→ **WHAT TO PRODUCE**
Retype every entry word for word. Omit the pictures.

→ **GIVEN RECORDS**
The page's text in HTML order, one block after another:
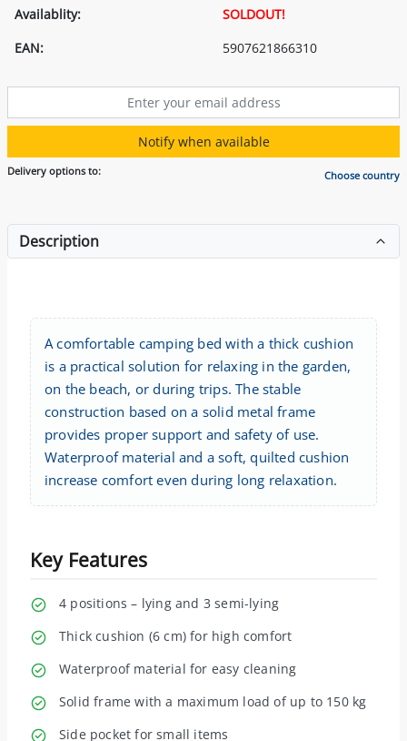
Availablity:
SOLDOUT!
EAN:
5907621866310
Notify when available
Delivery options to: Choose country
Description
A comfortable camping bed with a thick cushion
is a practical solution for relaxing in the garden,
on the beach, or during trips. The stable
construction based on a solid metal frame
provides proper support and safety of use.
Waterproof material and a soft, quilted cushion
increase comfort even during long relaxation.
Key Features
4 positions – lying and 3 semi-lying
Thick cushion (6 cm) for high comfort
Waterproof material for easy cleaning
Solid frame with a maximum load of up to 150 kg
Side pocket for small items
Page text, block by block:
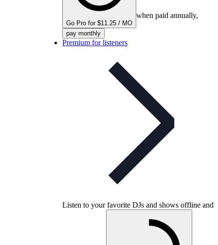
Go Pro for $11.25 / MO
when paid annually,
pay monthly
Premium for listeners
Listen to your favorite DJs and shows offline and
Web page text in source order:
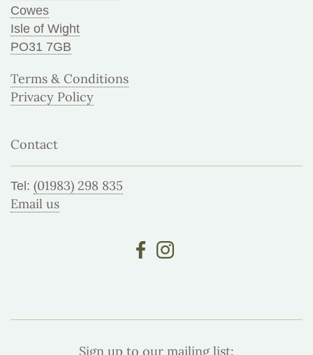
Cowes
Isle of Wight
PO31 7GB
Terms & Conditions
Privacy Policy
Contact
Tel: (01983) 298 835
Email us
Sign up to our mailing list:
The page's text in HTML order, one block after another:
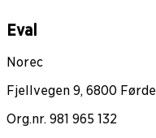
Eval
Norec
Fjellvegen 9, 6800 Førde
Org.nr. 981 965 132
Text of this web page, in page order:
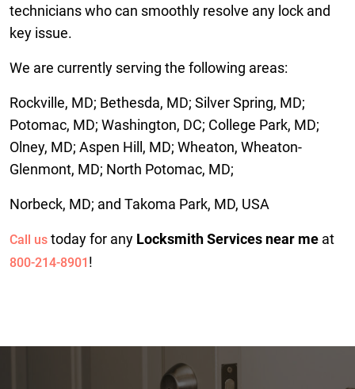
technicians who can smoothly resolve any lock and
key issue.
We are currently serving the following areas:
Rockville, MD; Bethesda, MD; Silver Spring, MD;
Potomac, MD; Washington, DC; College Park, MD;
Olney, MD; Aspen Hill, MD; Wheaton, Wheaton-
Glenmont, MD; North Potomac, MD;
Norbeck, MD; and Takoma Park, MD, USA
Call us today for any Locksmith Services near me at
800-214-8901 !
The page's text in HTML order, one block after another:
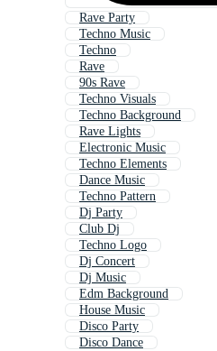
Rave Party
Techno Music
Techno
Rave
90s Rave
Techno Visuals
Techno Background
Rave Lights
Electronic Music
Techno Elements
Dance Music
Techno Pattern
Dj Party
Club Dj
Techno Logo
Dj Concert
Dj Music
Edm Background
House Music
Disco Party
Disco Dance
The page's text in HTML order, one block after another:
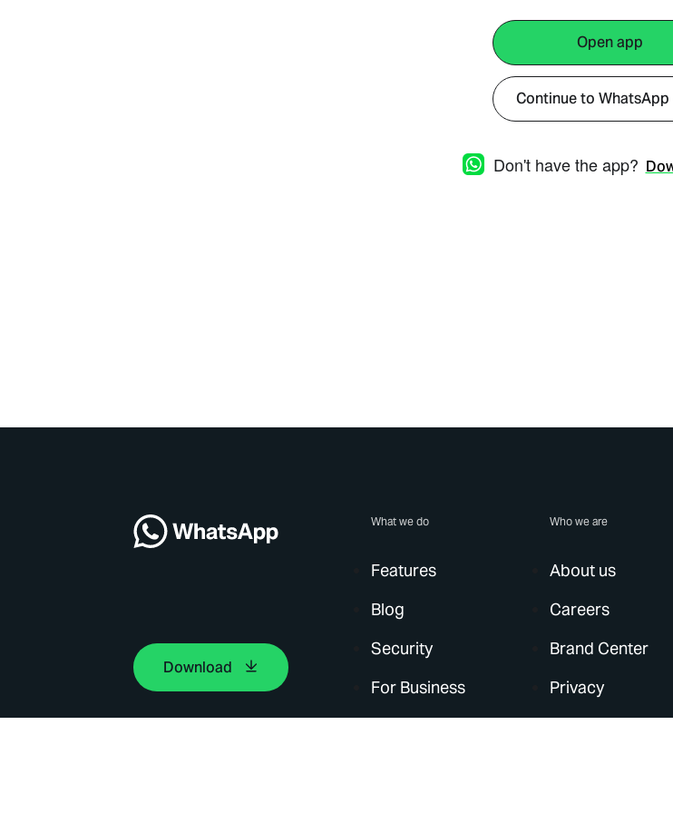
Open app
Continue to WhatsApp
Don't have the app?
Download
What we do
Features
Blog
Security
For Business
Who we are
About us
Careers
Brand Center
Privacy
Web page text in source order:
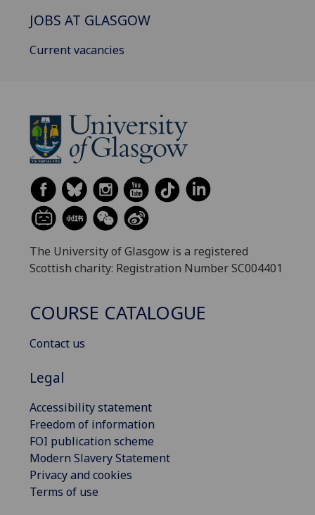
JOBS AT GLASGOW
Current vacancies
The University of Glasgow is a registered
Scottish charity: Registration Number SC004401
COURSE CATALOGUE
Contact us
Legal
Accessibility statement
Freedom of information
FOI publication scheme
Modern Slavery Statement
Privacy and cookies
Terms of use
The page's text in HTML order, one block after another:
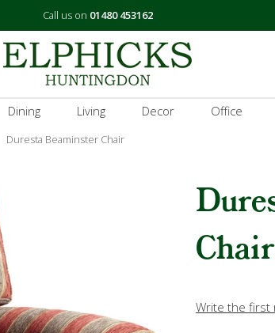
Call us on 01480 453162
Dining Living Decor Office
Duresta Beaminster Chair
Chair
Write the first
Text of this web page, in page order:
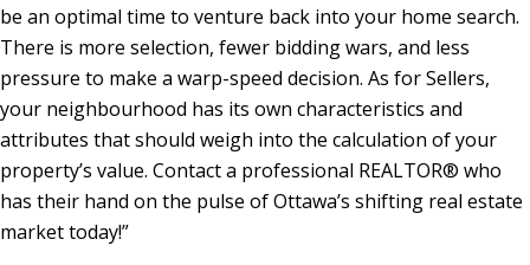
be an optimal time to venture back into your home search.
There is more selection, fewer bidding wars, and less
pressure to make a warp-speed decision. As for Sellers,
your neighbourhood has its own characteristics and
attributes that should weigh into the calculation of your
property’s value. Contact a professional REALTOR® who
has their hand on the pulse of Ottawa’s shifting real estate
market today!”
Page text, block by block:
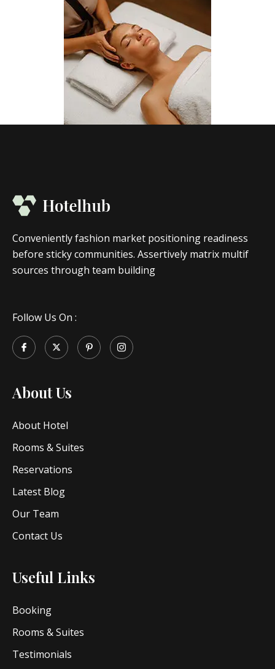
Conveniently fashion market positioning readiness
before sticky communities. Assertively matrix multif
sources through team building
Follow Us On :
About Us
About Hotel
Rooms & Suites
Reservations
Latest Blog
Our Team
Contact Us
Useful Links
Booking
Rooms & Suites
Testimonials
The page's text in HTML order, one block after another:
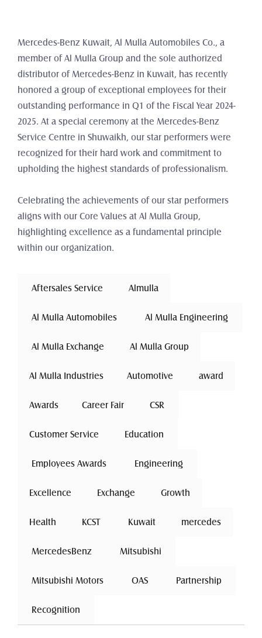
Mercedes-Benz Kuwait, Al Mulla Automobiles Co., a
member of Al Mulla Group and the sole authorized
distributor of Mercedes-Benz in Kuwait, has recently
honored a group of exceptional employees for their
outstanding performance in Q1 of the Fiscal Year 2024-
2025. At a special ceremony at the Mercedes-Benz
Service Centre in Shuwaikh, our star performers were
recognized for their hard work and commitment to
upholding the highest standards of professionalism.
Celebrating the achievements of our star performers
aligns with our Core Values at Al Mulla Group,
highlighting excellence as a fundamental principle
within our organization.
Aftersales Service Almulla
Al Mulla Automobiles Al Mulla Engineering
Al Mulla Exchange Al Mulla Group
Al Mulla Industries Automotive award
Awards Career Fair CSR
Customer Service Education
Employees Awards Engineering
Excellence Exchange Growth
Health KCST Kuwait mercedes
MercedesBenz Mitsubishi
Mitsubishi Motors OAS Partnership
Recognition
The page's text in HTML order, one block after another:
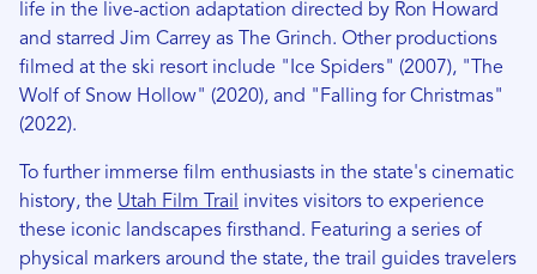
life in the live-action adaptation directed by Ron Howard
and starred Jim Carrey as The Grinch. Other productions
filmed at the ski resort include "Ice Spiders" (2007), "The
Wolf of Snow Hollow" (2020), and "Falling for Christmas"
(2022).
To further immerse film enthusiasts in the state's cinematic
history, the Utah Film Trail invites visitors to experience
these iconic landscapes firsthand. Featuring a series of
physical markers around the state, the trail guides travelers
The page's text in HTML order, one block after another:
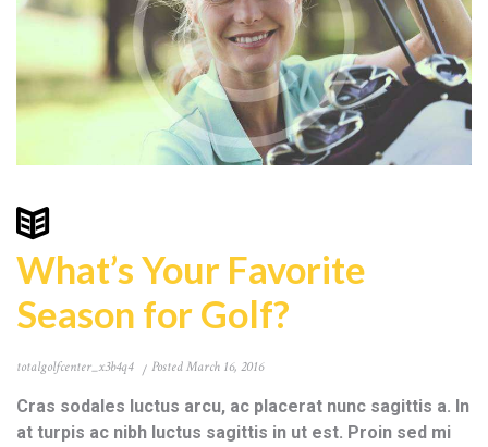
What’s Your Favorite
Season for Golf?
totalgolfcenter_x3b4q4 PostedMarch 16, 2016
Cras sodales luctus arcu, ac placerat nunc sagittis a. In
at turpis ac nibh luctus sagittis in ut est. Proin sed mi
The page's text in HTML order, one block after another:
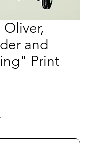
Oliver,
and
Print
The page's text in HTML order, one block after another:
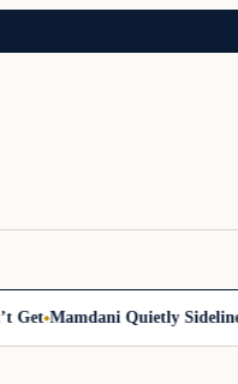
Mamdani Quietly Sidelines

→ **ANSWER SECTION**
The page's text in HTML order, one block after another:
Availablity:
SOLDOUT!
EAN:
5907621866310
Notify when available
Delivery options to: Choose country
Description
A comfortable camping bed with a thick cushion
is a practical solution for relaxing in the garden,
on the beach, or during trips. The stable
construction based on a solid metal frame
provides proper support and safety of use.
Waterproof material and a soft, quilted cushion
increase comfort even during long relaxation.
Key Features
4 positions – lying and 3 semi-lying
Thick cushion (6 cm) for high comfort
Waterproof material for easy cleaning
Solid frame with a maximum load of up to 150 kg
Side pocket for small items
Page text, block by block:
Go Pro for $11.25 / MO
when paid annually,
pay monthly
Premium for listeners
Listen to your favorite DJs and shows offline and
Web page text in source order:
Cowes
Isle of Wight
PO31 7GB
Terms & Conditions
Privacy Policy
Contact
Tel: (01983) 298 835
Email us
Sign up to our mailing list:
The page's text in HTML order, one block after another:
Eval
Norec
Fjellvegen 9, 6800 Førde
Org.nr. 981 965 132
Text of this web page, in page order:
technicians who can smoothly resolve any lock and
key issue.
We are currently serving the following areas:
Rockville, MD; Bethesda, MD; Silver Spring, MD;
Potomac, MD; Washington, DC; College Park, MD;
Olney, MD; Aspen Hill, MD; Wheaton, Wheaton-
Glenmont, MD; North Potomac, MD;
Norbeck, MD; and Takoma Park, MD, USA
Call us today for any Locksmith Services near me at
800-214-8901 !
The page's text in HTML order, one block after another:
Rave Party
Techno Music
Techno
Rave
90s Rave
Techno Visuals
Techno Background
Rave Lights
Electronic Music
Techno Elements
Dance Music
Techno Pattern
Dj Party
Club Dj
Techno Logo
Dj Concert
Dj Music
Edm Background
House Music
Disco Party
Disco Dance
The page's text in HTML order, one block after another:
Open app
Continue to WhatsApp
Don't have the app?
Download
What we do
Features
Blog
Security
For Business
Who we are
About us
Careers
Brand Center
Privacy
Web page text in source order:
JOBS AT GLASGOW
Current vacancies
The University of Glasgow is a registered
Scottish charity: Registration Number SC004401
COURSE CATALOGUE
Contact us
Legal
Accessibility statement
Freedom of information
FOI publication scheme
Modern Slavery Statement
Privacy and cookies
Terms of use
The page's text in HTML order, one block after another:
Call us on 01480 453162
Dining Living Decor Office
Duresta Beaminster Chair
Chair
Write the first
Text of this web page, in page order:
be an optimal time to venture back into your home search.
There is more selection, fewer bidding wars, and less
pressure to make a warp-speed decision. As for Sellers,
your neighbourhood has its own characteristics and
attributes that should weigh into the calculation of your
property’s value. Contact a professional REALTOR® who
has their hand on the pulse of Ottawa’s shifting real estate
market today!”
Page text, block by block:
Conveniently fashion market positioning readiness
before sticky communities. Assertively matrix multif
sources through team building
Follow Us On :
About Us
About Hotel
Rooms & Suites
Reservations
Latest Blog
Our Team
Contact Us
Useful Links
Booking
Rooms & Suites
Testimonials
The page's text in HTML order, one block after another:
Mercedes-Benz Kuwait, Al Mulla Automobiles Co., a
member of Al Mulla Group and the sole authorized
distributor of Mercedes-Benz in Kuwait, has recently
honored a group of exceptional employees for their
outstanding performance in Q1 of the Fiscal Year 2024-
2025. At a special ceremony at the Mercedes-Benz
Service Centre in Shuwaikh, our star performers were
recognized for their hard work and commitment to
upholding the highest standards of professionalism.
Celebrating the achievements of our star performers
aligns with our Core Values at Al Mulla Group,
highlighting excellence as a fundamental principle
within our organization.
Aftersales Service Almulla
Al Mulla Automobiles Al Mulla Engineering
Al Mulla Exchange Al Mulla Group
Al Mulla Industries Automotive award
Awards Career Fair CSR
Customer Service Education
Employees Awards Engineering
Excellence Exchange Growth
Health KCST Kuwait mercedes
MercedesBenz Mitsubishi
Mitsubishi Motors OAS Partnership
Recognition
The page's text in HTML order, one block after another:
life in the live-action adaptation directed by Ron Howard
and starred Jim Carrey as The Grinch. Other productions
filmed at the ski resort include "Ice Spiders" (2007), "The
Wolf of Snow Hollow" (2020), and "Falling for Christmas"
(2022).
To further immerse film enthusiasts in the state's cinematic
history, the Utah Film Trail invites visitors to experience
these iconic landscapes firsthand. Featuring a series of
physical markers around the state, the trail guides travelers
The page's text in HTML order, one block after another:
What’s Your Favorite
Season for Golf?
totalgolfcenter_x3b4q4 PostedMarch 16, 2016
Cras sodales luctus arcu, ac placerat nunc sagittis a. In
at turpis ac nibh luctus sagittis in ut est. Proin sed mi
The page's text in HTML order, one block after another:
Oliver,
and
Print
The page's text in HTML order, one block after another:
Mamdani Quietly Sidelines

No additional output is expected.